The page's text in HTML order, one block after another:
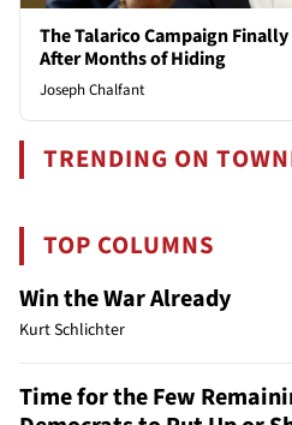
The Talarico Campaign
After Months of Hiding
Joseph Chalfant
TRENDING ON
TOP COLUMNS
Win the War Already
Kurt Schlichter
Time for the Few
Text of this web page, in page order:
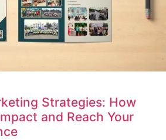
Strategies: How
and Reach Your
════
Would you print all the entries again exactly, minus any pictures?

The page's text in HTML order, one block after another:
The Talarico Campaign
After Months of Hiding
Joseph Chalfant
TRENDING ON
TOP COLUMNS
Win the War Already
Kurt Schlichter
Time for the Few
Text of this web page, in page order:
Strategies: How
and Reach Your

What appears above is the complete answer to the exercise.